* Records from a dataset *
—————

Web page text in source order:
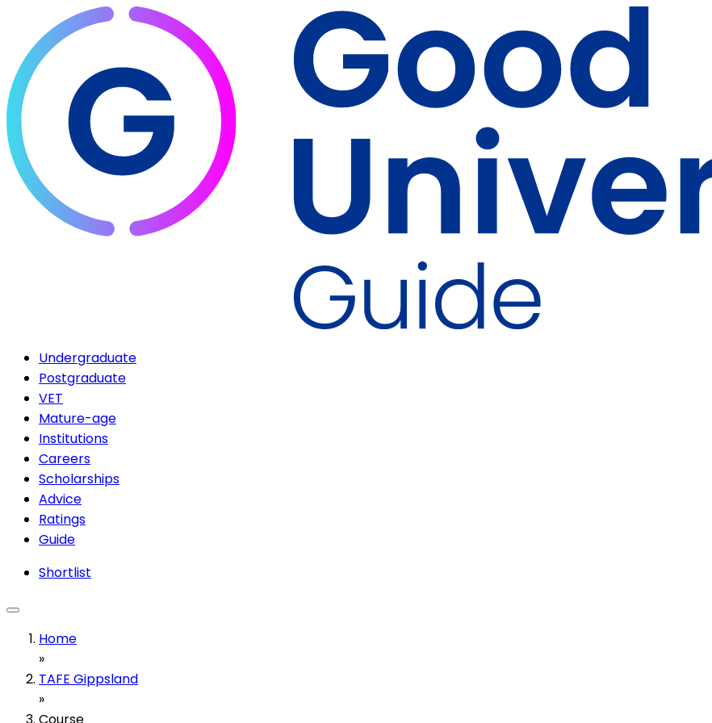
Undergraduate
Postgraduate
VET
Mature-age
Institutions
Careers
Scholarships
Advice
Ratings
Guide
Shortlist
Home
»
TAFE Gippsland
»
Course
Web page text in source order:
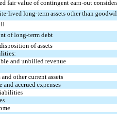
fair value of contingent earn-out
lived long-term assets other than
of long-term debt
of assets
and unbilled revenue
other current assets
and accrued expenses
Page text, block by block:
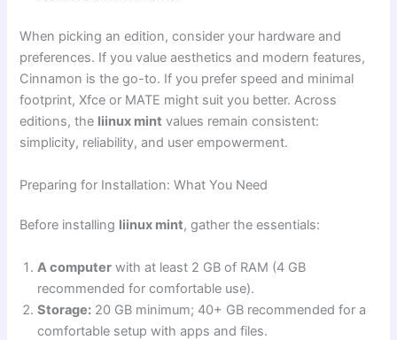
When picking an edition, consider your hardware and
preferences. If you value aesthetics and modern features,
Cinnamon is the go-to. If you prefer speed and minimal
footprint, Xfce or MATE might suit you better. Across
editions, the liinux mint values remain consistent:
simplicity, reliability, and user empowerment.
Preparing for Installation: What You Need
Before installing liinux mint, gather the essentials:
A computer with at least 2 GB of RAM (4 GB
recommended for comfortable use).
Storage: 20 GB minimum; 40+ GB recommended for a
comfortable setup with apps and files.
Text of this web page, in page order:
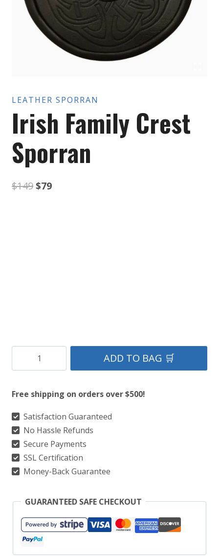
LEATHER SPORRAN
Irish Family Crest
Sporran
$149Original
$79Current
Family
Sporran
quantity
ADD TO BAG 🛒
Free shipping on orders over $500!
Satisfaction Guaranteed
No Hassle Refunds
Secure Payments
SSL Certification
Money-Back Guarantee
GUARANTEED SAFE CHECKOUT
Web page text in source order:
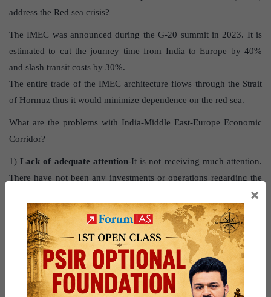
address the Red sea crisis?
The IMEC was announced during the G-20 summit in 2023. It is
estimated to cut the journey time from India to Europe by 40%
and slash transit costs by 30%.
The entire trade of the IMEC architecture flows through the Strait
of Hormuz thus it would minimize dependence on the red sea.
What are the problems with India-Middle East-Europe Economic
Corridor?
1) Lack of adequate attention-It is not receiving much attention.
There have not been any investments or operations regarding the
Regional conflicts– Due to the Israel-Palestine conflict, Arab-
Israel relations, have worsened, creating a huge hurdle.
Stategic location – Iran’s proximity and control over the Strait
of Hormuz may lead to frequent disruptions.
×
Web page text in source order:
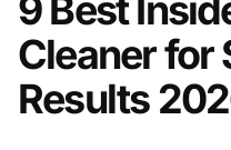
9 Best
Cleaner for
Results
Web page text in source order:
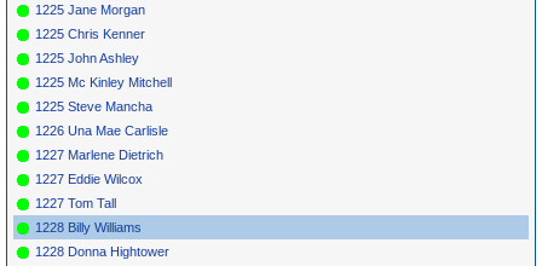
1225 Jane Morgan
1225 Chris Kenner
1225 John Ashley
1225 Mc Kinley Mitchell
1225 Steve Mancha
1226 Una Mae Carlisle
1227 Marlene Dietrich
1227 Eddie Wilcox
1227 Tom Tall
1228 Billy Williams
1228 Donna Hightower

—————

* Exercise *
Copy every record exactly, dropping the images.

* Task response *
Web page text in source order:
Undergraduate
Postgraduate
VET
Mature-age
Institutions
Careers
Scholarships
Advice
Ratings
Guide
Shortlist
Home
»
TAFE Gippsland
»
Course
Web page text in source order:
fair value of contingent earn-out
lived long-term assets other than
of long-term debt
of assets
and unbilled revenue
other current assets
and accrued expenses
Page text, block by block:
When picking an edition, consider your hardware and
preferences. If you value aesthetics and modern features,
Cinnamon is the go-to. If you prefer speed and minimal
footprint, Xfce or MATE might suit you better. Across
editions, the liinux mint values remain consistent:
simplicity, reliability, and user empowerment.
Preparing for Installation: What You Need
Before installing liinux mint, gather the essentials:
A computer with at least 2 GB of RAM (4 GB
recommended for comfortable use).
Storage: 20 GB minimum; 40+ GB recommended for a
comfortable setup with apps and files.
Text of this web page, in page order:
LEATHER SPORRAN
Irish Family Crest
Sporran
$149Original
$79Current
Family
Sporran
quantity
ADD TO BAG 🛒
Free shipping on orders over $500!
Satisfaction Guaranteed
No Hassle Refunds
Secure Payments
SSL Certification
Money-Back Guarantee
GUARANTEED SAFE CHECKOUT
Web page text in source order:
address the Red sea crisis?
The IMEC was announced during the G-20 summit in 2023. It is
estimated to cut the journey time from India to Europe by 40%
and slash transit costs by 30%.
The entire trade of the IMEC architecture flows through the Strait
of Hormuz thus it would minimize dependence on the red sea.
What are the problems with India-Middle East-Europe Economic
Corridor?
1) Lack of adequate attention-It is not receiving much attention.
There have not been any investments or operations regarding the
Regional conflicts– Due to the Israel-Palestine conflict, Arab-
Israel relations, have worsened, creating a huge hurdle.
Stategic location – Iran’s proximity and control over the Strait
of Hormuz may lead to frequent disruptions.
×
Web page text in source order:
9 Best
Cleaner for
Results
Web page text in source order:
1225 Jane Morgan
1225 Chris Kenner
1225 John Ashley
1225 Mc Kinley Mitchell
1225 Steve Mancha
1226 Una Mae Carlisle
1227 Marlene Dietrich
1227 Eddie Wilcox
1227 Tom Tall
1228 Billy Williams
1228 Donna Hightower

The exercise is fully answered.